Traditional Critical Approaches

1. Historical-Biographical. This approach sees a literary work as a reflection of the

author’s life and times or the life and times of the characters in the work. Critics using

this school of thought investigate how plot details, settings, and characters of the work

reflect or are representative of events, settings, and people in the author’s life or a direct

outgrowth of — or reaction to– the culture in which the author lived.

2. Moral-Philosophical. This approach takes the position that the larger function of

literature is to teach morality and probe philosophical issues, such as ethics, religion, or

the nature of humanity.
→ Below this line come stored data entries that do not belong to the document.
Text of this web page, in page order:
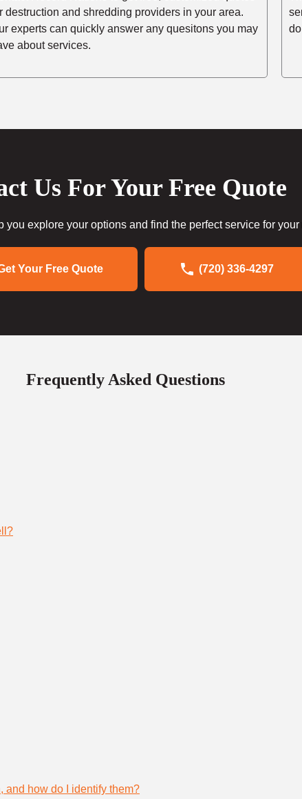
destruction and shredding providers in your area.
experts can quickly answer any quesitons you may
about services.
Us For Your Free Quote
you explore your options and find the perfect service for your
Your Free Quote (720) 336-4297
Frequently Asked Questions
and how do I identify them?

Literature is interpreted within the context of the philosophical

thought of a period or group, such as Christianity, Existentialism, Buddhism, etc. Often

critics will see in the work allusions to other works, people, or events from this

perspective, or see the work as allegorical.

3. Formalistic Criticism. Using this type of criticism, a reader would see the work as an

independent and self-sufficient artistic object. This approach is also sometimes referred to

as the “New Criticism,” since it came back in vogue in the 1960s-70s, but it was

originally an outgrowth of the “Art for Art’s Sake” movement of the late 1800s.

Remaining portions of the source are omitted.